Written descriptions of the lands that were exchanged between Connecticut and New York in settling these “border wars” are hard to understand, but it becomes much clearer when looking at the maps. In the last negotiation, New York got a narrow quadrangle running up to the Massachusetts border and, in return, Connecticut got a “panhandle” (not quite as large as the Florida or Texas ones).

Another map, which shows the military plans and operations of the British army during the Revolutionary War, is focused on the battle of White Plains in 1776, when that area was still part of the Town of Rye. Seeing General Washington’s encampments shown in blue and those of General Howe in Red, the conflict becomes as immediate to the viewer as if it were recorded live on today’s media.

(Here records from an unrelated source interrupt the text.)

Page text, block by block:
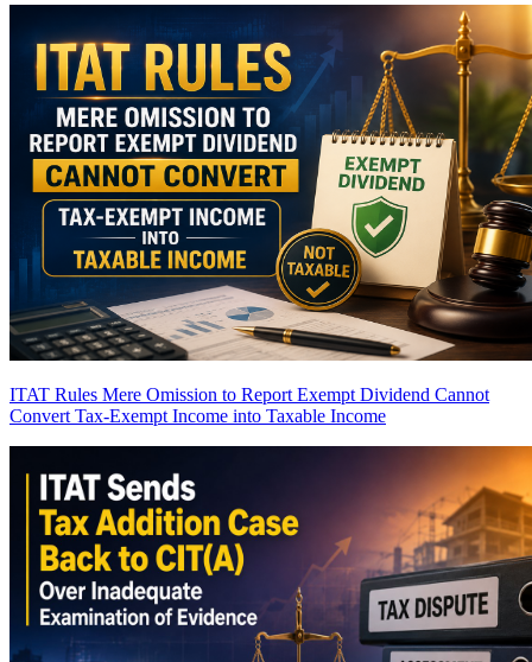
ITAT Rules Mere Omission to Report Exempt Dividend Cannot
Convert Tax-Exempt Income into Taxable Income
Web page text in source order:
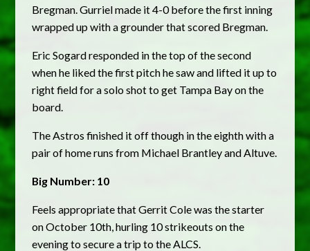
Bregman. Gurriel made it 4-0 before the first inning
wrapped up with a grounder that scored Bregman.
Eric Sogard responded in the top of the second
when he liked the first pitch he saw and lifted it up to
right field for a solo shot to get Tampa Bay on the
board.
The Astros finished it off though in the eighth with a
pair of home runs from Michael Brantley and Altuve.
Big Number: 10
Feels appropriate that Gerrit Cole was the starter
on October 10th, hurling 10 strikeouts on the
evening to secure a trip to the ALCS.

Other maps in the collection, some of which are reproductions and some from the Society’s collection, illustrate the evolution of Rye from a settlement on Manursing Island to an unincorporated hamlet to an incorporated village (1904) within the Town of Rye to an independent city (1942).

To me, reading that Rye was settled in 1660 is certainly impressive, but to see that its importance warranted it being shown on a rare and significant map as early as 1685 is even more so. It proves once again that a picture is worth a thousand words.